In regards to the Morris/Maes paper I can't really say if their attempt to bring everything under one umbrella is correct or not since any hypothesis needs time to be proven or dis-proven or adjusted. There is a swing among Research/Clinicians right now to go back to looking at subgrouping and that is the way the CDC is moving right now. We haven't had much success with subgrouping in the past but we have a lot more information to work with now. We also haven't had much luck with one size fit's all. (big grins)

I'm leaning toward the Mella and Fluge approach of a tight definition, and a one two punch as a good hypothesis to try out!
 

Countrygirl

Senior Member
Messages
5,425
Location
UK
I have just received you message Leela and hope the paper is with you by now..

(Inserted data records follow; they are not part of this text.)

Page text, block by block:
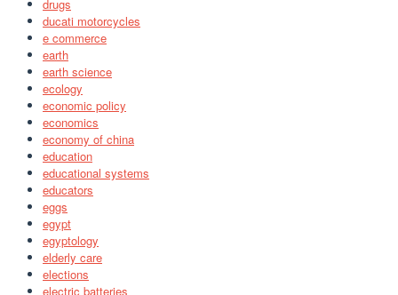
drugs
ducati motorcycles
e commerce
earth
earth science
ecology
economic policy
economics
economy of china
education
educational systems
educators
eggs
egypt
egyptology
elderly care
elections
electric batteries
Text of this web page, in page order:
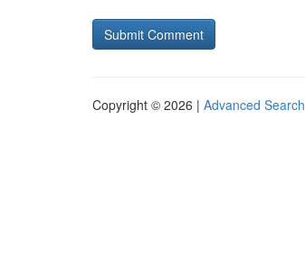
Copyright © 2026 | Advanced Search
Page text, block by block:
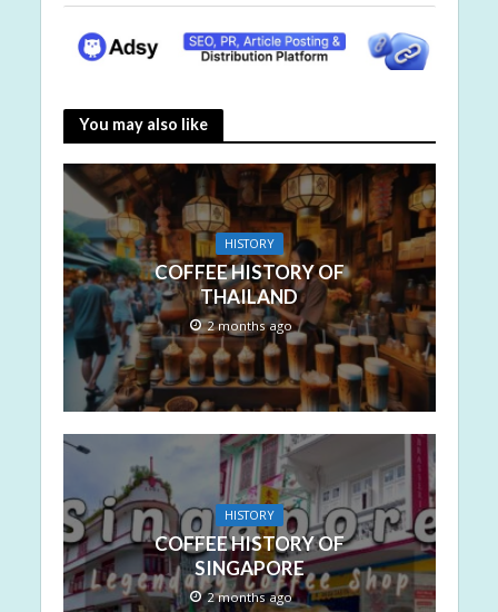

Is there anyone else who can't access the paper? Don't all besiege me at once though,:)

Warm wishes,

C.G.
 

justy

Donate Advocate Demonstrate
Messages
5,524
Location
U.K
Thanks JT - i look forward to reading it in full, when my brain feels a bit lighter. Speaking of brains, in the discussion on subsets (above) there seems to have been little talk of a subset with more obvious neurological problems, and i agree that the sleep aspect is missing too.
all the best, Justy.
 

Enid

Senior Member
Messages
3,309
Location
UK
I wonder if talk of subsets (predominance of specific symptoms) in a kind of "universal modelling" just yet. Also could they be related to the progress/particular damage sustained or ongoing so certainly to be considered/studied though. We went "the whole hog" - neurological - encephalitis - but that eases, others do not.
 

jace

Off the fence
Messages
856
Location
England
Bob said
I believe that Gerwyn Morris is an ME patient, and used to be a member of this forum, under the username 'Gerwyn'.
I believe Gerwyn left this forum to help set up another patient forum about a year ago, and then left that forum to help set up yet another forum.
I don't know anything else about him, except that he is a (very) passionate advocate for the biomedical model of ME.
Just to put the record straight, Ger had nothing to do with the 'setting up' of either of these forums (who? Ger? you are joking, aren't you?), he just moved to new homes when old homes became untenable for him. He no longer posts on forums, and maybe that's a good thing, because a lot of people take the wrong end of his stick.

His left-brain damage has a lot to do with his difficulties in communicating. I love him, personally, as a unique human being who has wrapped his brain round the research, and taken the time to pull together a paper which may well help the understanding of our illness move forward.